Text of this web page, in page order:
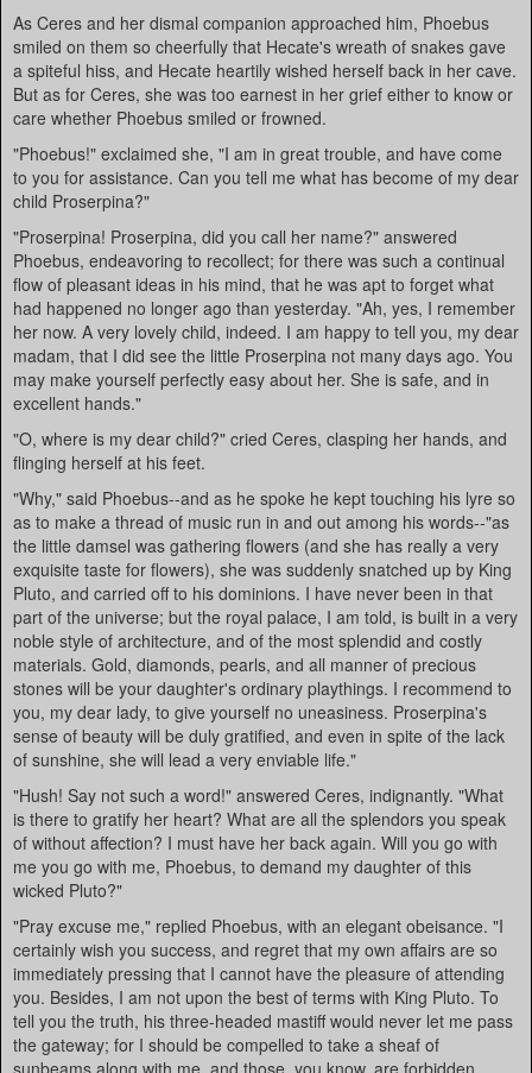
As Ceres and her dismal companion approached him, Phoebus
smiled on them so cheerfully that Hecate's wreath of snakes gave
a spiteful hiss, and Hecate heartily wished herself back in her cave.
But as for Ceres, she was too earnest in her grief either to know or
care whether Phoebus smiled or frowned.
"Phoebus!" exclaimed she, "I am in great trouble, and have come
to you for assistance. Can you tell me what has become of my dear
child Proserpina?"
"Proserpina! Proserpina, did you call her name?" answered
Phoebus, endeavoring to recollect; for there was such a continual
flow of pleasant ideas in his mind, that he was apt to forget what
had happened no longer ago than yesterday. "Ah, yes, I remember
her now. A very lovely child, indeed. I am happy to tell you, my dear
madam, that I did see the little Proserpina not many days ago. You
may make yourself perfectly easy about her. She is safe, and in
excellent hands."
"O, where is my dear child?" cried Ceres, clasping her hands, and
flinging herself at his feet.
"Why," said Phoebus--and as he spoke he kept touching his lyre so
as to make a thread of music run in and out among his words--"as
the little damsel was gathering flowers (and she has really a very
exquisite taste for flowers), she was suddenly snatched up by King
Pluto, and carried off to his dominions. I have never been in that
part of the universe; but the royal palace, I am told, is built in a very
noble style of architecture, and of the most splendid and costly
materials. Gold, diamonds, pearls, and all manner of precious
stones will be your daughter's ordinary playthings. I recommend to
you, my dear lady, to give yourself no uneasiness. Proserpina's
sense of beauty will be duly gratified, and even in spite of the lack
of sunshine, she will lead a very enviable life."
"Hush! Say not such a word!" answered Ceres, indignantly. "What
is there to gratify her heart? What are all the splendors you speak
of without affection? I must have her back again. Will you go with
me you go with me, Phoebus, to demand my daughter of this
wicked Pluto?"
"Pray excuse me," replied Phoebus, with an elegant obeisance. "I
certainly wish you success, and regret that my own affairs are so
immediately pressing that I cannot have the pleasure of attending
you. Besides, I am not upon the best of terms with King Pluto. To
tell you the truth, his three-headed mastiff would never let me pass
the gateway; for I should be compelled to take a sheaf of
sunbeams along with me, and those, you know, are forbidden
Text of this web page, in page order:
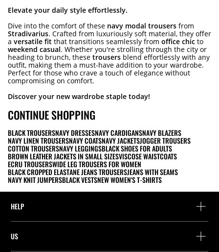
Elevate your daily style effortlessly.
Dive into the comfort of these navy modal trousers from
Stradivarius. Crafted from luxuriously soft material, they offer
a versatile fit that transitions seamlessly from office chic to
weekend casual. Whether you're strolling through the city or
heading to brunch, these trousers blend effortlessly with any
outfit, making them a must-have addition to your wardrobe.
Perfect for those who crave a touch of elegance without
compromising on comfort.
Discover your new wardrobe staple today!
CONTINUE SHOPPING
BLACK TROUSERSNAVY DRESSESNAVY CARDIGANSNAVY BLAZERS
NAVY LINEN TROUSERSNAVY COATSNAVY JACKETSJOGGER TROUSERS
COTTON TROUSERSNAVY LEGGINGSBLACK SHOES FOR ADULTS
BROWN LEATHER JACKETS IN SMALL SIZESVISCOSE WAISTCOATS
ECRU TROUSERSWIDE LEG TROUSERS FOR WOMEN
BLACK CROPPED ELASTANE JEANS TROUSERSJEANS WITH SEAMS
NAVY KNIT JUMPERSBLACK VESTSNEW WOMEN'S T-SHIRTS
HELP
Track your order
US
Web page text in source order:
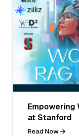
Empowering
at Stanford
Read Now
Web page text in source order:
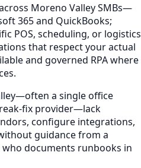
Moreno Valley SMBs—
365 and QuickBooks;
POS, scheduling, or logistics
that respect your actual
and governed RPA where
a single office
fix provider—lack
configure integrations,
guidance from a
documents runbooks in
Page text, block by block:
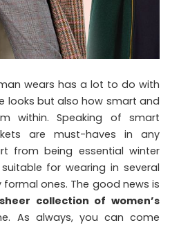
wears has a lot to do with
looks but also how smart and
within. Speaking of smart
are must-haves in any
from being essential winter
for wearing in several
ones. The good news is
sheer collection of women’s
As always, you can come
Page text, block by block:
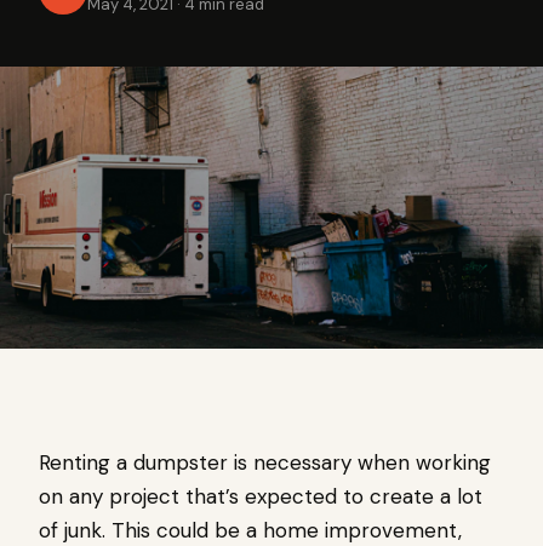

> _Task instructions_
Restate the entries above word for word, keeping pictures out of the copy.

> _Answer to the exercise_
Text of this web page, in page order:
As Ceres and her dismal companion approached him, Phoebus
smiled on them so cheerfully that Hecate's wreath of snakes gave
a spiteful hiss, and Hecate heartily wished herself back in her cave.
But as for Ceres, she was too earnest in her grief either to know or
care whether Phoebus smiled or frowned.
"Phoebus!" exclaimed she, "I am in great trouble, and have come
to you for assistance. Can you tell me what has become of my dear
child Proserpina?"
"Proserpina! Proserpina, did you call her name?" answered
Phoebus, endeavoring to recollect; for there was such a continual
flow of pleasant ideas in his mind, that he was apt to forget what
had happened no longer ago than yesterday. "Ah, yes, I remember
her now. A very lovely child, indeed. I am happy to tell you, my dear
madam, that I did see the little Proserpina not many days ago. You
may make yourself perfectly easy about her. She is safe, and in
excellent hands."
"O, where is my dear child?" cried Ceres, clasping her hands, and
flinging herself at his feet.
"Why," said Phoebus--and as he spoke he kept touching his lyre so
as to make a thread of music run in and out among his words--"as
the little damsel was gathering flowers (and she has really a very
exquisite taste for flowers), she was suddenly snatched up by King
Pluto, and carried off to his dominions. I have never been in that
part of the universe; but the royal palace, I am told, is built in a very
noble style of architecture, and of the most splendid and costly
materials. Gold, diamonds, pearls, and all manner of precious
stones will be your daughter's ordinary playthings. I recommend to
you, my dear lady, to give yourself no uneasiness. Proserpina's
sense of beauty will be duly gratified, and even in spite of the lack
of sunshine, she will lead a very enviable life."
"Hush! Say not such a word!" answered Ceres, indignantly. "What
is there to gratify her heart? What are all the splendors you speak
of without affection? I must have her back again. Will you go with
me you go with me, Phoebus, to demand my daughter of this
wicked Pluto?"
"Pray excuse me," replied Phoebus, with an elegant obeisance. "I
certainly wish you success, and regret that my own affairs are so
immediately pressing that I cannot have the pleasure of attending
you. Besides, I am not upon the best of terms with King Pluto. To
tell you the truth, his three-headed mastiff would never let me pass
the gateway; for I should be compelled to take a sheaf of
sunbeams along with me, and those, you know, are forbidden
Text of this web page, in page order:
Elevate your daily style effortlessly.
Dive into the comfort of these navy modal trousers from
Stradivarius. Crafted from luxuriously soft material, they offer
a versatile fit that transitions seamlessly from office chic to
weekend casual. Whether you're strolling through the city or
heading to brunch, these trousers blend effortlessly with any
outfit, making them a must-have addition to your wardrobe.
Perfect for those who crave a touch of elegance without
compromising on comfort.
Discover your new wardrobe staple today!
CONTINUE SHOPPING
BLACK TROUSERSNAVY DRESSESNAVY CARDIGANSNAVY BLAZERS
NAVY LINEN TROUSERSNAVY COATSNAVY JACKETSJOGGER TROUSERS
COTTON TROUSERSNAVY LEGGINGSBLACK SHOES FOR ADULTS
BROWN LEATHER JACKETS IN SMALL SIZESVISCOSE WAISTCOATS
ECRU TROUSERSWIDE LEG TROUSERS FOR WOMEN
BLACK CROPPED ELASTANE JEANS TROUSERSJEANS WITH SEAMS
NAVY KNIT JUMPERSBLACK VESTSNEW WOMEN'S T-SHIRTS
HELP
Track your order
US
Web page text in source order:
Empowering
at Stanford
Read Now
Web page text in source order:
Moreno Valley SMBs—
365 and QuickBooks;
POS, scheduling, or logistics
that respect your actual
and governed RPA where
a single office
fix provider—lack
configure integrations,
guidance from a
documents runbooks in
Page text, block by block:
wears has a lot to do with
looks but also how smart and
within. Speaking of smart
are must-haves in any
from being essential winter
for wearing in several
ones. The good news is
sheer collection of women’s
As always, you can come
Page text, block by block:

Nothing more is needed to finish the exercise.